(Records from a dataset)
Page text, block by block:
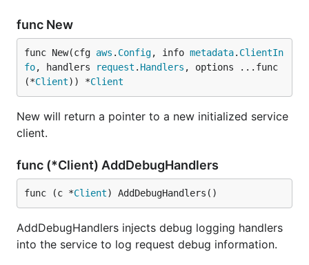
func New
func New(cfg aws . Config, info metadata. ClientIn
fo, handlers request . Handlers , options ...func
(*Client)) *Client
New will return a pointer to a new initialized service
client.
func (*Client) AddDebugHandlers
func (c *Client) AddDebugHandlers()
AddDebugHandlers injects debug logging handlers
into the service to log request debug information.
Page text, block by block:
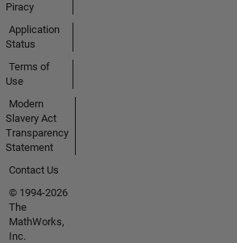
Piracy
Application
Status
Terms of
Use
Modern
Slavery Act
Transparency
Statement
Contact Us
© 1994-2026
The
MathWorks,
Inc.
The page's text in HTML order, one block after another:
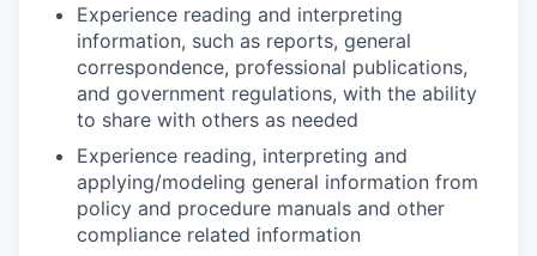
Experience reading and interpreting
information, such as reports, general
correspondence, professional publications,
and government regulations, with the ability
to share with others as needed
Experience reading, interpreting and
applying/modeling general information from
policy and procedure manuals and other
compliance related information
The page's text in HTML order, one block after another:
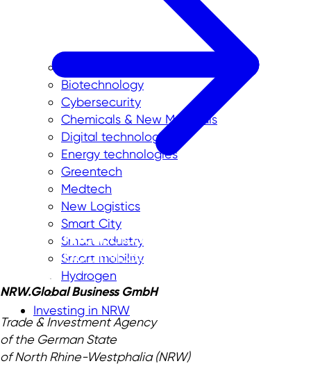
Biotechnology
Cybersecurity
Chemicals & New Materials
Digital technologies
Energy technologies
Greentech
Medtech
New Logistics
Smart City
Smart industry
Smart mobility
Hydrogen
Investing in NRW
NRW.Global Business GmbH
Trade & Investment Agency
of the German State
of North Rhine-Westphalia (NRW)
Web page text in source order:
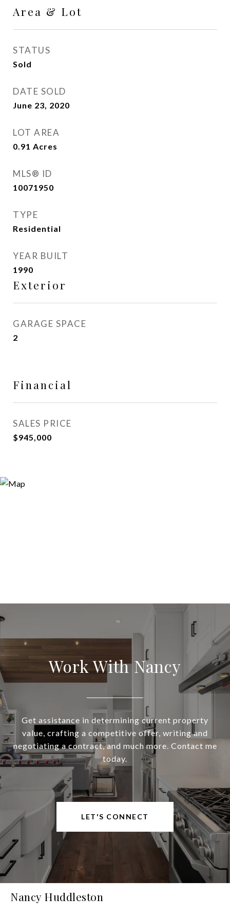
Area & Lot
STATUS
Sold
DATE SOLD
June 23, 2020
LOT AREA
0.91 Acres
MLS® ID
10071950
TYPE
Residential
YEAR BUILT
1990
Exterior
GARAGE SPACE
2
Financial
SALES PRICE
$945,000
Work With Nancy
Get assistance in determining current property
value, crafting a competitive offer, writing and
negotiating a contract, and much more. Contact me
today.
LET'S CONNECT
Nancy Huddleston
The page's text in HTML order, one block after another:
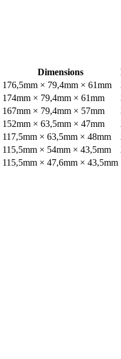
Dimensions
176,5mm × 79,4mm × 61mm
174mm × 79,4mm × 61mm
167mm × 79,4mm × 57mm
152mm × 63,5mm × 47mm
117,5mm × 63,5mm × 48mm
115,5mm × 54mm × 43,5mm
115,5mm × 47,6mm × 43,5mm
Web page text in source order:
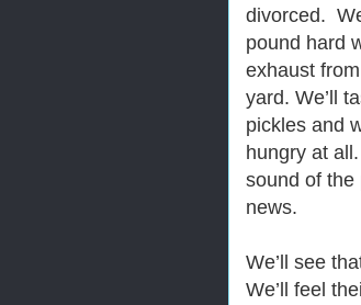
divorced.
pound hard
exhaust
yard. We’ll
pickles and
hungry at
sound of the
news.
We’ll see
We’ll feel
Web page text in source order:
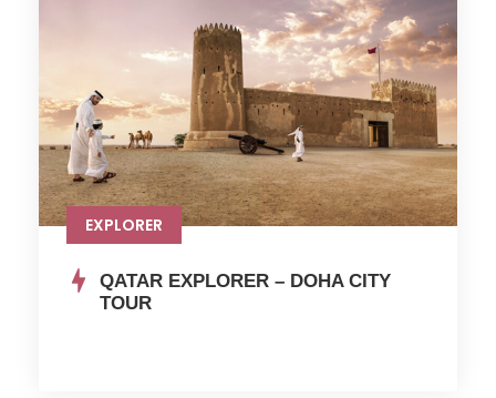
EXPLORER
QATAR EXPLORER – DOHA CITY
TOUR
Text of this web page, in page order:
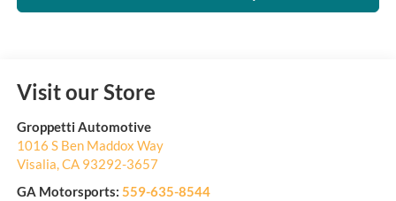
Visit our Store
Groppetti Automotive
1016 S Ben Maddox Way
Visalia,CA 93292-3657
GA Motorsports: 559-635-8544
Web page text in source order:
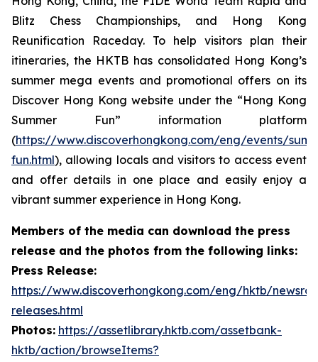
Blitz Chess Championships, and Hong Kong
Reunification Raceday. To help visitors plan their
itineraries, the HKTB has consolidated Hong Kong’s
summer mega events and promotional offers on its
Discover Hong Kong website under the “Hong Kong
Summer Fun” information platform
(https://www.discoverhongkong.com/eng/events/
fun.html), allowing locals and visitors to access event
and offer details in one place and easily enjoy a
vibrant summer experience in Hong Kong.
Members of the media can download the press
release and the photos from the following links:
Press Release:
https://www.discoverhongkong.com/eng/hktb/
releases.html
Photos: https://assetlibrary.hktb.com/assetbank-
hktb/action/browseItems?
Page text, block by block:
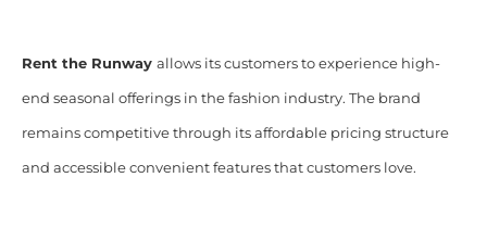
Rent the Runway allows its customers to experience high-
end seasonal offerings in the fashion industry. The brand
remains competitive through its affordable pricing structure
and accessible convenient features that customers love.
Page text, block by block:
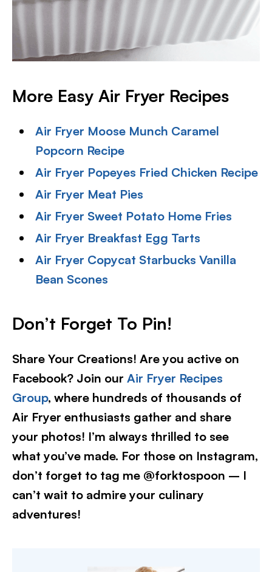
More Easy Air Fryer Recipes
Air Fryer Moose Munch Caramel
Popcorn Recipe
Air Fryer Popeyes Fried Chicken Recipe
Air Fryer Meat Pies
Air Fryer Sweet Potato Home Fries
Air Fryer Breakfast Egg Tarts
Air Fryer Copycat Starbucks Vanilla
Bean Scones
Don’t Forget To Pin!
Share Your Creations! Are you active on
Facebook? Join our Air Fryer Recipes
Group, where hundreds of thousands of
Air Fryer enthusiasts gather and share
your photos! I’m always thrilled to see
what you’ve made. For those on Instagram,
don’t forget to tag me @forktospoon – I
can’t wait to admire your culinary
adventures!​
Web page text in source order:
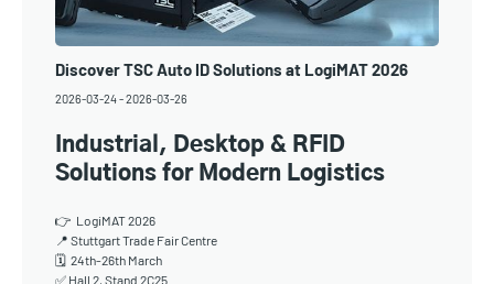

■ Your assignment:
Read the data above. Pull out each line in which the string "service" appears.

■ Final answer:
New will return a pointer to a new initialized service
into the service to log request debug information.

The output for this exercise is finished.